(From left) Jim Duffett, executive director of Campaign for Better Health Care, Anne Filipic, president of Enroll America and Dave Elin, state director of Enroll America discuss the Affordable Care Act with the Sun-Times Editorial Board. | Rich Hein/Sun-Times
Updated: November 28, 2013 6:43AM
Other than its gremlin-infested website, everything about Obamacare is working “great,” former White House health care adviser Ezekiel Emanuel said on the radio the other day.
Emanuel, who happens to be the Chicago mayor’s brother, was talking through his hat.
But, then again, so is every outraged Obamacare critic who points to this poor fellow who lost his employee insurance or that poor woman who lost her family doctor.
Everybody is waging war by anecdote — some true tales, some whoppers — because that’s all anybody’s got. Blind boosterism clashes with knee-jerk naysaying.
Truth is, the Affordable Care Act’s federal website is so miserably dysfunctional that nobody really knows how successful — or what an abject failure — Obamacare will be once millions of uninsured and underinsured Americans can get online, sort out their options without getting a headache and make their decisions.
Judging Obamacare will take patience, yet we are reminded of Minnesota Sen.

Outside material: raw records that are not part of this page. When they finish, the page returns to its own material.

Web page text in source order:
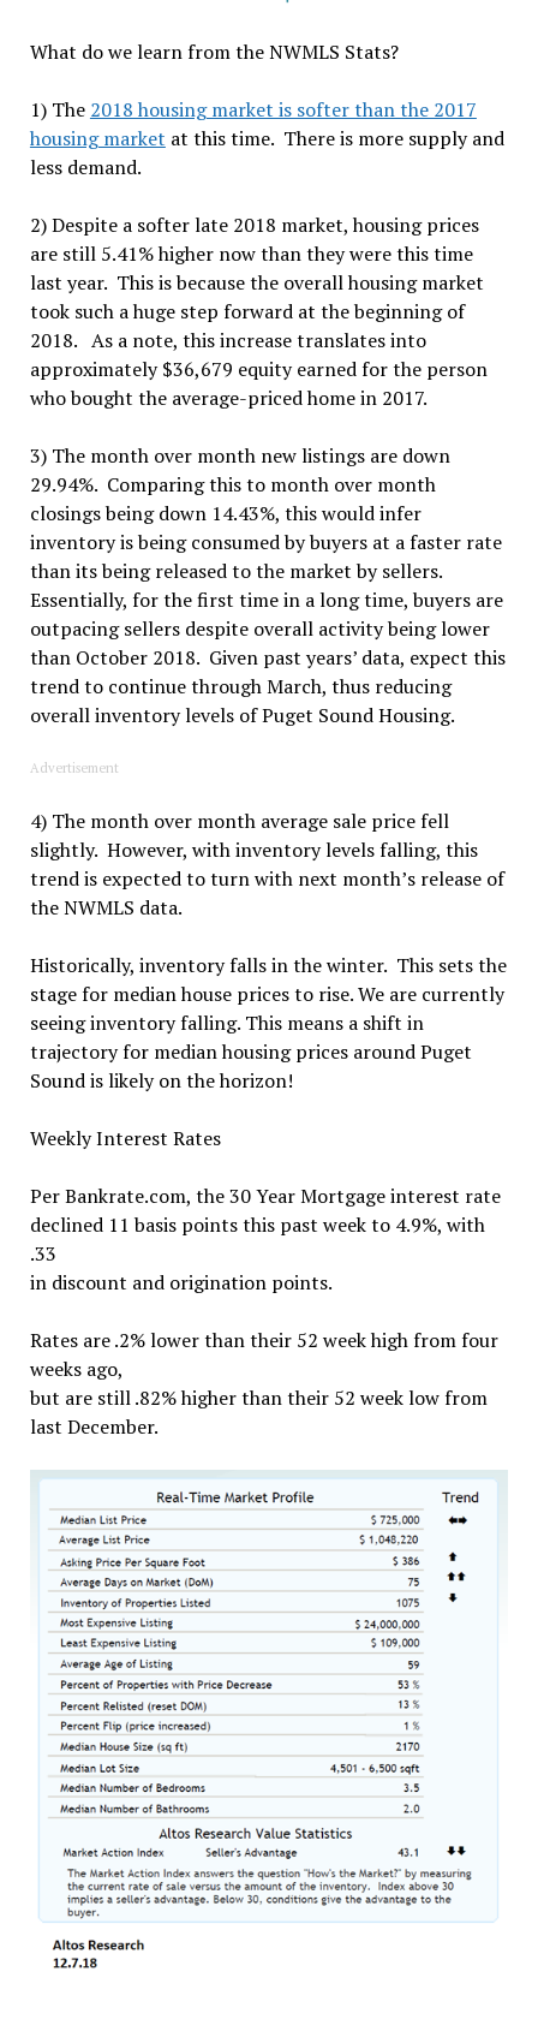
What do we learn from the NWMLS Stats?
1) The 2018 housing market is softer than the 2017
housing market at this time. Thereismore supply and
less demand.
2) Despite a softer late 2018 market, housing prices
are still 5.41% higher now than they were this time
last year. This is because the overall housing market
took such a huge step forward at the beginning of
2018. As a note, this increase translates into
approximately $36,679 equity earned for the person
who bought the average-priced home in 2017.
3) The month over month new listings aredown
29.94%. Comparing this to month over month
closings being down 14.43%, this would infer
inventory is being consumed by buyers at a faster rate
than its being released to the market by sellers.
Essentially, for the first time in a long time, buyers are
outpacing sellers despite overall activity being lower
than October 2018. Given past years’ data, expect this
trend to continue through March, thus reducing
overall inventory levels of Puget Sound Housing.
Advertisement
4) The month over month average sale price fell
slightly. However, with inventory levels falling, this
trend is expected to turn with next month’s release of
the NWMLS data.
Historically, inventory falls in the winter. This sets the
stage for median house prices to rise. We are currently
seeing inventory falling. This means a shift in
trajectory for median housing prices around Puget
Sound is likely on the horizon!
Weekly Interest Rates
Per Bankrate.com, the 30 Year Mortgage interest rate
declined 11 basis points this past week to 4.9%, with
.33
in discount and origination points.
Rates are .2% lower than their 52 week high from four
weeks ago,
but are still .82% higher than their 52 week low from
last December.

Al Franken’s facetious campaign cheer: “What do we want? Patience! When do we want it? Now!”
All that said, it would be foolish — blind boosterism at its worst — to ignore some early warning signs:
† Inadequacies of the federal website could deter enrollment by young, healthy people, whose participation is crucial for the program to work.
† In some communities, particularly rural areas, plans offered by insurance companies might not be attractive enough to persuade people to enroll, either because costs are too high or provider networks are too restricted.

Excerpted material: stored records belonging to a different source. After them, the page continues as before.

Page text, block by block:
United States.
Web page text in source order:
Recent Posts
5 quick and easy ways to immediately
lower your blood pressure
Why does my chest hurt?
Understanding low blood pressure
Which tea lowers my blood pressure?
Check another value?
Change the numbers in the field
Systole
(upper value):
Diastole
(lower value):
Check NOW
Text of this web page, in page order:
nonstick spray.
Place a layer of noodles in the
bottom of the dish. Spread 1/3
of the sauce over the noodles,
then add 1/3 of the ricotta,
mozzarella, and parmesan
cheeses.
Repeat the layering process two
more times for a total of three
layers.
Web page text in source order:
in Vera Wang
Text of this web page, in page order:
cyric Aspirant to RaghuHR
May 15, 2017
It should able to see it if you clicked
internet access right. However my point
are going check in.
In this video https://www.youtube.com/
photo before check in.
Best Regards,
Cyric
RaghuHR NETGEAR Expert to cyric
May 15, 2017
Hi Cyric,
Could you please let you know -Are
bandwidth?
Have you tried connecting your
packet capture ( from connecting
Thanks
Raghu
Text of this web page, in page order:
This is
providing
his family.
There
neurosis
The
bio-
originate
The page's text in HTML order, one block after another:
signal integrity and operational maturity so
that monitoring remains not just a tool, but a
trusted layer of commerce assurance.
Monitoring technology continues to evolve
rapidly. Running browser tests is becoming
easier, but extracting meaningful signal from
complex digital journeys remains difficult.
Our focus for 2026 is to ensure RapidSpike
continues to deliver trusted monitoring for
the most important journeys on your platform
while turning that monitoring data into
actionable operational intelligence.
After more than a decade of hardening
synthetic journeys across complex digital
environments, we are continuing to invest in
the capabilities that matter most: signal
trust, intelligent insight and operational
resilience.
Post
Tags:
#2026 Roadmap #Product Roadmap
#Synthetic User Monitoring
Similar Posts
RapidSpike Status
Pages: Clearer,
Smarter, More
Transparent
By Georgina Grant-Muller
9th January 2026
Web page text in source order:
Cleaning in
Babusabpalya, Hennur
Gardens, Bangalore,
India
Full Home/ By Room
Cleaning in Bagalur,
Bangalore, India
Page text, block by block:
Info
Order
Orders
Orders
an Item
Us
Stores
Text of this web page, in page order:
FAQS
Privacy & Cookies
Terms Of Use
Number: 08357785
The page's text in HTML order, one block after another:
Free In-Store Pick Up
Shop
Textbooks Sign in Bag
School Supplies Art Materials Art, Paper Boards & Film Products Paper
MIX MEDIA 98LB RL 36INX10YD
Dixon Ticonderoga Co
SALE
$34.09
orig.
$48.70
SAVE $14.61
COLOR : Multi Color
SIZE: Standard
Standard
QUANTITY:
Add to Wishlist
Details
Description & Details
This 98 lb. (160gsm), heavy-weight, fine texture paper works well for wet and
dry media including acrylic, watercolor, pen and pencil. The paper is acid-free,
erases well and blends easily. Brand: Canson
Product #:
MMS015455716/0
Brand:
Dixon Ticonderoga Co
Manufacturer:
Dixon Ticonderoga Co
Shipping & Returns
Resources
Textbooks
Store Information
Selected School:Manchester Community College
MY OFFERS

† Some folks are complaining they will lose insurance through their employers.
† Illinois never set up its own state insurance marketplace and now is at the mercy of the screwed-up federal website. Also, Illinois needs a system in place to review insurance rates, as other states are doing.
In Obamacare’s defense, it helps to remember that virtually every major social program in American has suffered a rough rollout. Medicare did. So, more recently, did Medicare Part D, which provides prescription drug coverage. Critics at the time demanded that the plug be pulled. But Medicare and Medicare Part D were fixed and now are popular.
Anne Filipic, president of Enroll America, a non-profit whose mission is to sign up as many uninsured Americans as possible, reminded the Sun-Times Editorial Board Friday that only about 18,000 people enrolled in the first two months of Massachusetts’ prototype of Obamacare. The process of educating many people about the most basics things, such as what an insurance premium is, took time. But after the first year, roughly 180,000 people were enrolled.
Worries that young, healthy people are shying away from the Affordable Care Act also might be overblown. In Connecticut, one of the states that set up its own marketplace, a third of those who enrolled in the first 10 days of Obamacare were age 18 through 35.
Since the Affordable Care Act opened for business on Oct. 1, 700,000 people have applied for coverage. It’s worth remembering that the goal of the program was to provide coverage for people who wanted it but couldn’t get it on the private market. And critics who campaigned on “repeal and replace” have yet to offer a better alternative.
Some Democrats in Congress and most Republicans are calling for a one-year delay in the requirement that individuals sign up for health insurance by March 31 or pay a penalty. That’s jumping the gun.
In a couple of more months, we’ll all know better whether the Obama adminstration has fixed that confounded website and the program is moving along nicely, or big fixes are needed and deadlines should be pushed back.